Шрифт:
Закладка:
Не меняя черт лица, он старел прямо на глазах — и Лара вдруг четко увидела, каким он будет лет через тридцать: благообразный старик с потухшими карими глазами и безжизненным лицом, обтянутым тонкой бледной кожей.
— Впервые за последние годы я сказал тебе правду. Решай.
— А у тебя не хватает мужества самому принять решение?
Ее отпустил мерзкий колотун. Было просто очень устало и пусто — мертво, давило тяжестью и побыстрей хотелось закончить этот бессмысленный теперь разговор. И так все стало ясным. Он — жертва безразличия жены, вынужденный искать свое новое счастье на улицах. А может, и не только на улицах — в аэропортах, на вокзалах, в магазинах, санаториях, куда ежегодно отправлялся поправлять свое здоровье, — словом, везде, где только может ступить нога молодого здорового мужчины, решившего найти себе пару. Такую же молодую и здоровую, не испорченную комплексами (совестью, например). Что ей, тоже рыскавшей повсюду в поисках своей половины, его семья, его ребенок, его дом? Так, ерунда, не стоит и внимания — обломки прошлой жизни. А она, Лариса, кто? Мраморная красавица, русалка с холодной рыбьей кровью, постельная незнайка и неумеха, мечтательница-эгоистка, разбившая сердце тому, кто ее боготворил. Ладно, пусть, хорошо — она согласна с этой схемой. Есть только одна неувязка, единственное «но», один пунктик, выпадавший из стройного логического умозаключения: она-то почему не побежала на улицу за своей новой судьбой? Разве сумел Игорь — сияющий и влюбленный — сделать ее счастливой?

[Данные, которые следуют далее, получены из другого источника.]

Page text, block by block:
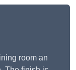
room an
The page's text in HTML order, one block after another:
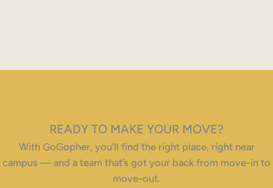
READY TO MAKE YOUR MOVE?
With GoGopher, you’ll find the right place, right near
campus — and a team that’s got your back from move-in to
move-out.
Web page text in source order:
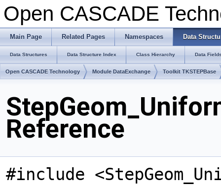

Разве чувствовала она себя любимой и желанной? Разве не он, спустя всего год после рождения Стаськи, засыпал первым, ссылаясь на ранний подъем? А она, кусая от досады губы, осторожно (не разбудить бы!) выползала из постели и шла в ванную — высматривать на теле неведомые дефекты, которые (кто знает?), быть может, и отталкивали мужа. Из зеркала на нее смотрела высокая молодая женщина, длинноногая, с полной грудью, тонкой талией и стройными бедрами. Матово светилась гладкая кожа, хрупкие плечи были покрыты волнами волос. А из прозрачных зеленых глаз — друг за дружкой — катились слезы. Как там он спросил? «Ты помнишь, Лара?» Как же ей не помнить! Ведь из таких ночей складывались месяцы, годы ее женской судьбы. Это правда, до рождения ребенка она относилась к сексу равнодушно, спокойно принимая ласки. Но материнство ее изменило — в ней проснулась женщина. Живая, страстная! Знал ли об этом Игорь? Вероятно, нет. Ему уже тогда было с ней скучно. Но разве сейчас расскажешь обо всем? Да и зачем? Чтобы начать длинную перепалку взаимных обвинений и упреков? Кто кого? А Стаська? Как же быть с ней? Ее-то как уложить в эту схему? Какое место определить любящему, абсолютно не повинному в их разборках ребенку?! К горлу подкатил ком, стало трудно дышать.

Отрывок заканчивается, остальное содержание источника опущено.